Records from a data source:

* * *

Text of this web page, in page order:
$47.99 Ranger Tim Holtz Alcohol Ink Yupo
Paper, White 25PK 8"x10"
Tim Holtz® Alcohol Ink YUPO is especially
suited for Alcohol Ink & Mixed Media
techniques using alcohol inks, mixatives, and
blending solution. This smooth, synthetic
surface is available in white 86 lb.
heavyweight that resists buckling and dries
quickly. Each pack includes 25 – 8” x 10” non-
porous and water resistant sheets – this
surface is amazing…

* * *

## What you will do:
Starting at the line that contains "suited for Alcohol Ink & Mixed Media", write out every line to the end of the entries, exactly as given.

## Result below:
suited for Alcohol Ink & Mixed Media
techniques using alcohol inks, mixatives, and
blending solution. This smooth, synthetic
surface is available in white 86 lb.
heavyweight that resists buckling and dries
quickly. Each pack includes 25 – 8” x 10” non-
porous and water resistant sheets – this
surface is amazing…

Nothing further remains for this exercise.